You have never seen a case of old Lee Enfield rifles. 20 lbs of grease on each one.

Orange hand cleaner, isoporpyl, acetone, will work.


----------



## Dal300 (Aug 4, 2011)

Yup, Cosmolene on the old Springfields and later the Enfields kept my hands soft for months…. also ruined my clothes, but that was the wife's problem.


----------



## BillWhite (Jul 23, 2007)

I'd rather have a protectant removal issue than some tooling with a heavy rust problem.
Warm it up somehow, solvent of your choice, maybe a soft faced scraper.
I'm still fiinding some cosmoline in some spots after 4 years, but I'm not dealing with any rust.
Bill


----------



## trippcasey (Feb 17, 2013)

I dont want rust either, I was just amazed at the amount and kind of grease on this thing. I should have taken a picture before I started cleaning it. I think somebody was mad, or sleeping on the job that day. There was more grease on it than the underside of the mixer trucks were I work. I wouldnt have posted if it didnt seem like an unusual amount. It was near 1/4" thick in places. Thats a lot of protectant. I scraped off enough for a pile the size of both of my fists before I started with the degreaser…and the jig aint that big. This jig aint gonna rust for a century, and has a dual purpose automatic wood sealer application built right in.


----------



## rustynails (Jun 23, 2011)

Lacure thinner…


----------



## gfadvm (Jan 13, 2011)

If it's that bad, take it to the car wash or hit it with a hot power washer and some detergent. Then wax it so it doesn't rust.


----------



## trippcasey (Feb 17, 2013)

Got in touch with the guy I bought it from. He got it, cleaned it up, then it wouldnt fit in the miter slot of his small table saw so he regreased it and covered the grease with wax paper. He said he used axel grease that he uses for his wheel bearings on his boat trailer. It sat in his garage for almost two years before he decided to have a garage sale and put it on craigslist.

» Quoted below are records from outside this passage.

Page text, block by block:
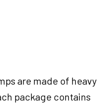
are made of heavy
package contains
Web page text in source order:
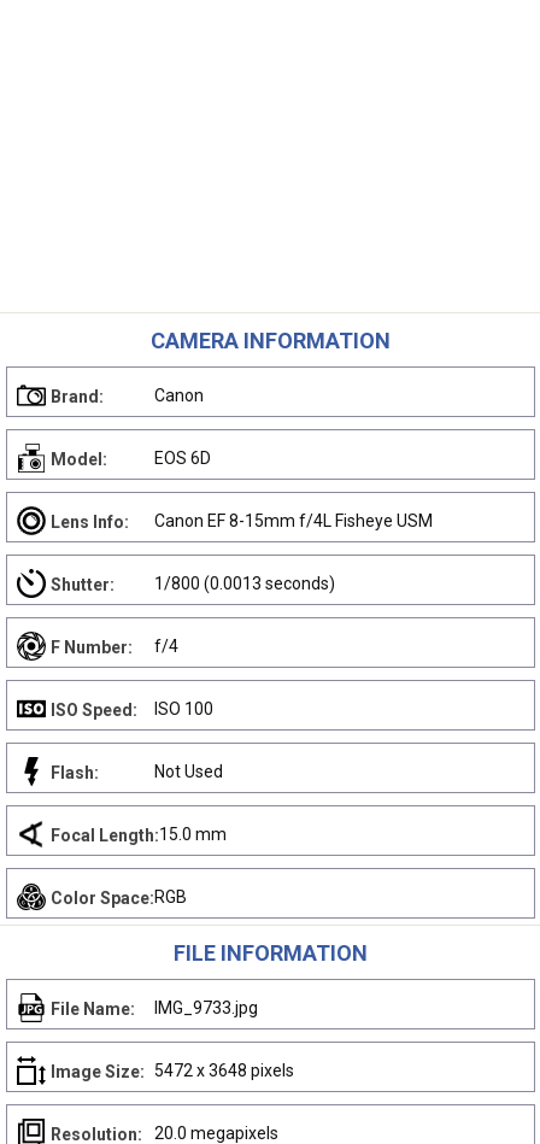
CAMERA INFORMATION
Brand: Canon
Model: EOS 6D
Lens Info: Canon EF 8-15mm f/4L Fisheye USM
Shutter: 1/800 (0.0013 seconds)
F Number: f/4
ISO Speed: ISO 100
Flash: Not Used
Focal Length:15.0 mm
Color Space:RGB
FILE INFORMATION
File Name: IMG_9733.jpg
Image Size: 5472 x 3648 pixels
Resolution: 20.0 megapixels
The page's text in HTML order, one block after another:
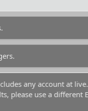
any account at
please use a different
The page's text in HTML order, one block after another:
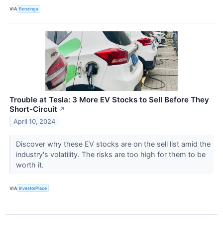
VIA Benzinga
Trouble at Tesla: 3 More EV Stocks to Sell Before They
Short-Circuit ↗
April 10, 2024
Discover why these EV stocks are on the sell list amid the
industry's volatility. The risks are too high for them to be
worth it.
VIA InvestorPlace
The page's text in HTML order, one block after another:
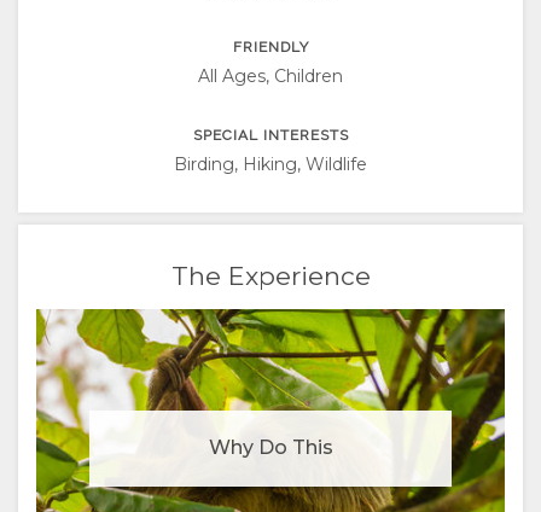
FRIENDLY
All Ages, Children
SPECIAL INTERESTS
Birding, Hiking, Wildlife
The Experience
Why Do This
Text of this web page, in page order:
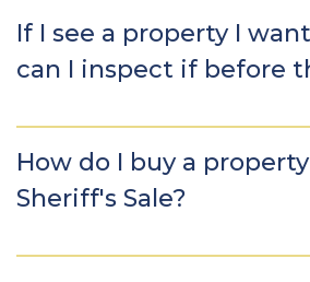
If I see a property I
can I inspect if before
How do I buy a
Sheriff's Sale?
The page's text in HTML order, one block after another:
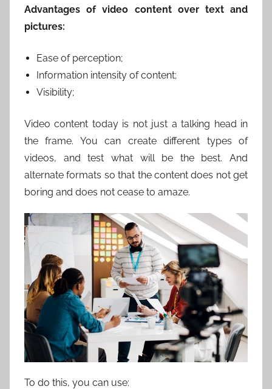
Advantages of video content over text and
pictures:
Ease of perception;
Information intensity of content;
Visibility;
Video content today is not just a talking head in
the frame. You can create different types of
videos, and test what will be the best. And
alternate formats so that the content does not get
boring and does not cease to amaze.
To do this, you can use:
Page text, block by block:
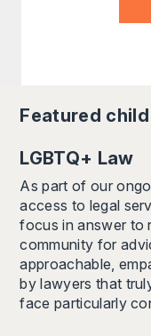
Featured
LGBTQ+ Law
As part of our
access to legal
focus in answer to
community for
approachable,
by lawyers that
face particularly
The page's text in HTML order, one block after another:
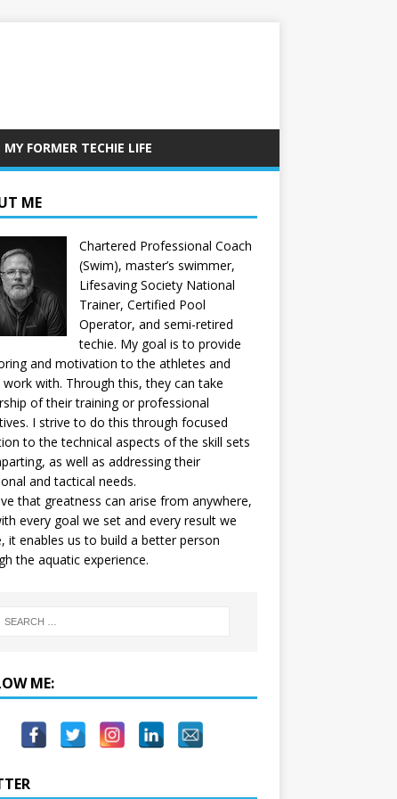
MY FORMER TECHIE LIFE
ME
Chartered Professional Coach
(Swim), master’s swimmer,
Lifesaving Society National
Trainer, Certified Pool
Operator, and semi-retired
techie. My goal is to provide
and motivation to the athletes and
with. Through this, they can take
of their training or professional
I strive to do this through focused
to the technical aspects of the skill sets
as well as addressing their
and tactical needs.
that greatness can arise from anywhere,
every goal we set and every result we
it enables us to build a better person
the aquatic experience.
ME:
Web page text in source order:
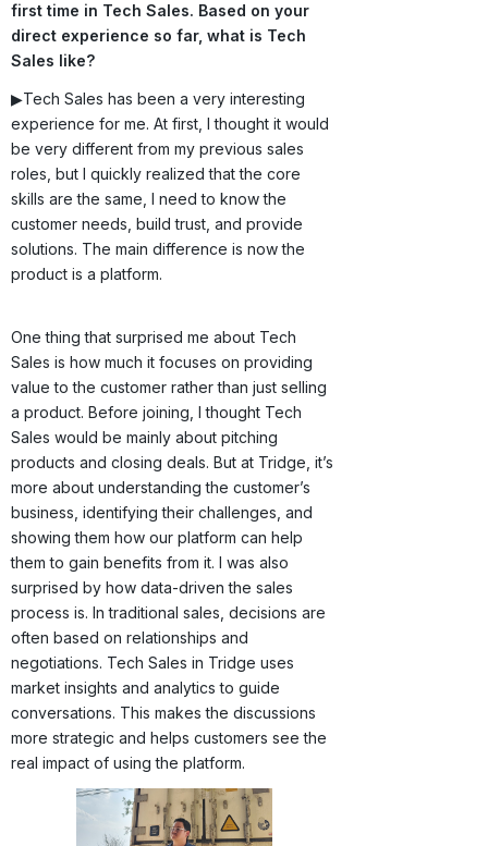
first time in Tech Sales. Based on your
direct experience so far, what is Tech
Sales like?
▶Tech Sales has been a very interesting
experience for me. At first, I thought it would
be very different from my previous sales
roles, but I quickly realized that the core
skills are the same, I need to know the
customer needs, build trust, and provide
solutions. The main difference is now the
product is a platform.
One thing that surprised me about Tech
Sales is how much it focuses on providing
value to the customer rather than just selling
a product. Before joining, I thought Tech
Sales would be mainly about pitching
products and closing deals. But at Tridge, it’s
more about understanding the customer’s
business, identifying their challenges, and
showing them how our platform can help
them to gain benefits from it. I was also
surprised by how data-driven the sales
process is. In traditional sales, decisions are
often based on relationships and
negotiations. Tech Sales in Tridge uses
market insights and analytics to guide
conversations. This makes the discussions
more strategic and helps customers see the
real impact of using the platform.
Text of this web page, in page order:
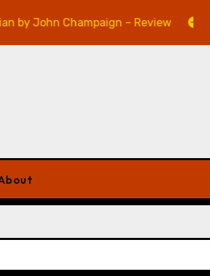
Champaign – Review Veniss
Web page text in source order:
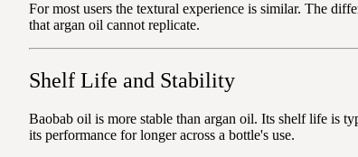
For most users the textural experience is similar. The
that argan oil cannot replicate.
Shelf Life and Stability
Baobab oil is more stable than argan oil. Its shelf life is
its performance for longer across a bottle's use.
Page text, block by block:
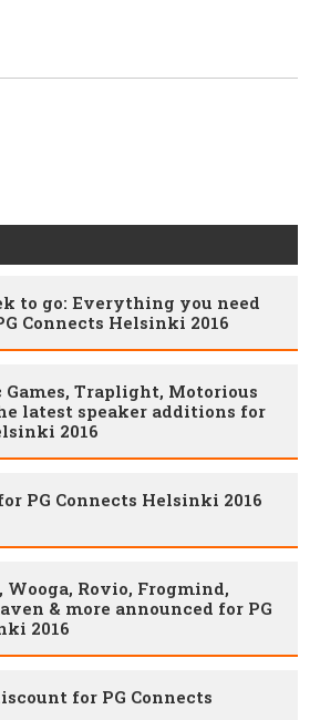
to go: Everything you need
Connects Helsinki 2016
Games, Traplight, Motorious
latest speaker additions for
2016
PG Connects Helsinki 2016
Rovio, Frogmind,
& more announced for PG
2016
for PG Connects
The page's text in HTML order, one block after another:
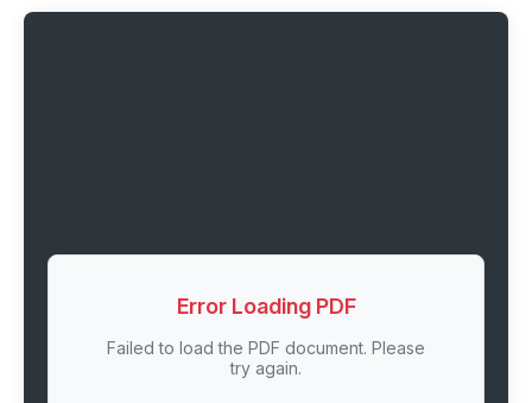
Error Loading PDF
Failed to load the PDF document. Please
try again.
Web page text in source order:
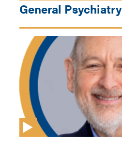
General Psychiatry
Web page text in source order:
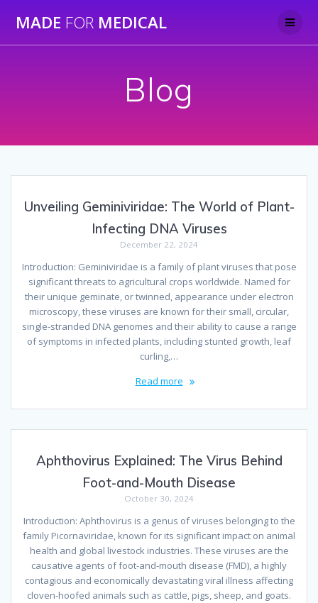
to
MADE FOR MEDICAL
Blog
Unveiling Geminiviridae: The World of Plant-
Infecting DNA Viruses
December 22, 2024
Introduction: Geminiviridae is a family of plant viruses that pose
significant threats to agricultural crops worldwide. Named for
their unique geminate, or twinned, appearance under electron
microscopy, these viruses are known for their small, circular,
single-stranded DNA genomes and their ability to cause a range
of symptoms in infected plants, including stunted growth, leaf
curling,…
Read more
Aphthovirus Explained: The Virus Behind
Foot-and-Mouth Disease
October 30, 2024
Introduction: Aphthovirus is a genus of viruses belonging to the
family Picornaviridae, known for its significant impact on animal
health and global livestock industries. These viruses are the
causative agents of foot-and-mouth disease (FMD), a highly
contagious and economically devastating viral illness affecting
cloven-hoofed animals such as cattle, pigs, sheep, and goats.
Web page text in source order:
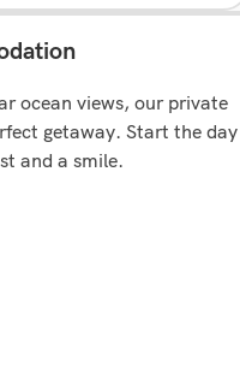
ocean views, our private
getaway. Start the day
and a smile.
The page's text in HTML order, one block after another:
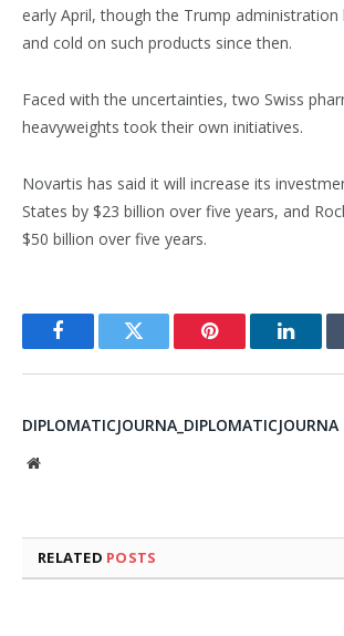
early April, though the Trump
and cold on such products since then.
Faced with the uncertainties, two Swiss
heavyweights took their own initiatives.
Novartis has said it will increase its
States by $23 billion over five years, and
$50 billion over five years.
FacebookTwitter Pinterest
DIPLOMATICJOURNA_DIPLOMATICJOURNA
Website
RELATED POSTS
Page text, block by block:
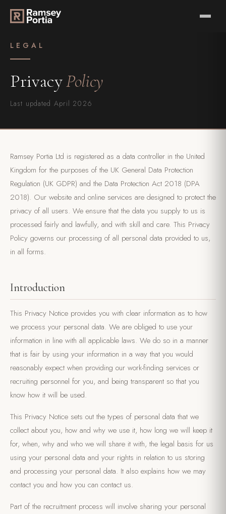
LEGAL
PrivacyPolicy
Last updated April 2026
Ramsey Portia Ltd is registered as a data controller in the United
Kingdom for the purposes of the UK General Data Protection
Regulation (UK GDPR) and the Data Protection Act 2018 (DPA
2018). Our website and online services are designed to protect the
privacy of all users. We ensure that the data you supply to us is
processed fairly and lawfully, and with skill and care. This Privacy
Policy governs our processing of all personal data provided to us,
in all forms.
Introduction
This Privacy Notice provides you with clear information as to how
we process your personal data. We are obliged to use your
information in line with all applicable laws. We do so in a manner
that is fair by using your information in a way that you would
reasonably expect when providing our work-finding services or
recruiting personnel for you, and being transparent so that you
know how it will be used.
This Privacy Notice sets out the types of personal data that we
collect about you, how and why we use it, how long we will keep it
for, when, why and who we will share it with, the legal basis for us
using your personal data and your rights in relation to us storing
and processing your personal data. It also explains how we may
contact you and how you can contact us.
Part of the recruitment process will involve sharing your personal
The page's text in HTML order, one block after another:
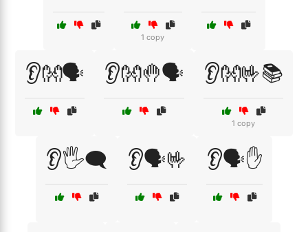
1 copy
👂👐🗣️ 👂👐🤚🗣️ 👂👐🤟📚
1 copy
👂🖐️🗨️ 👂🗣️🤟 👂🗣️✋
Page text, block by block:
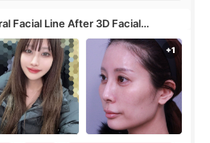
Facial Line After 3D Facial
✨
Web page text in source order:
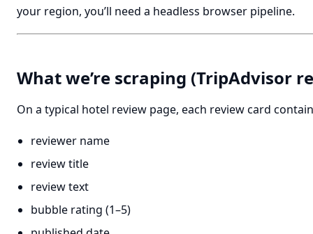
your region, you’ll need a headless browser pipeline.
What we’re scraping (TripAdvisor
On a typical hotel review page, each review card
reviewer name
review title
review text
bubble rating (1–5)

Good ole axel grease. I knew there was something funny about it. I did end up pressure washing it with a steam genie and applying the same wax I use for my table saw top. Time to break it in tomorrow since we arent due for our c-section until Wed. My wife was laughing at me after I started cleaning it, saying I never got that greasy after working on our old mud truck. I really wish I would have taken some pics. It would have helped me not sound like a whiner at least.


----------



## frosty50 (Dec 22, 2011)

I have used gasoline to remove cosmoline from rifles and pistols. keep away from sparks or flames. Rinse well with water and dry well.


----------